> Dataset content:
____________
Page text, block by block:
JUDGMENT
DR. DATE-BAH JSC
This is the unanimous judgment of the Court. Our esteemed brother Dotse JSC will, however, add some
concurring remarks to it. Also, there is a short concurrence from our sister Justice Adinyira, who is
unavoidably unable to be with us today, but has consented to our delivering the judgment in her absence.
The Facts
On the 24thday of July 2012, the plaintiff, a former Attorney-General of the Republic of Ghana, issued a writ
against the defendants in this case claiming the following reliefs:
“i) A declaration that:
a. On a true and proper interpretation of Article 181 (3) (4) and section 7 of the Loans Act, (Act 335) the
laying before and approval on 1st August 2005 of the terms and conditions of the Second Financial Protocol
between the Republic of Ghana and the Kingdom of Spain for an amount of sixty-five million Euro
____________
> To do: Transcribe only the trailing portion of the entries above: the line that contains "concurring remarks to" and each line after it.

> Exercise answer:
concurring remarks to it. Also, there is a short concurrence from our sister Justice Adinyira, who is
unavoidably unable to be with us today, but has consented to our delivering the judgment in her absence.
The Facts
On the 24thday of July 2012, the plaintiff, a former Attorney-General of the Republic of Ghana, issued a writ
against the defendants in this case claiming the following reliefs:
“i) A declaration that:
a. On a true and proper interpretation of Article 181 (3) (4) and section 7 of the Loans Act, (Act 335) the
laying before and approval on 1st August 2005 of the terms and conditions of the Second Financial Protocol
between the Republic of Ghana and the Kingdom of Spain for an amount of sixty-five million Euro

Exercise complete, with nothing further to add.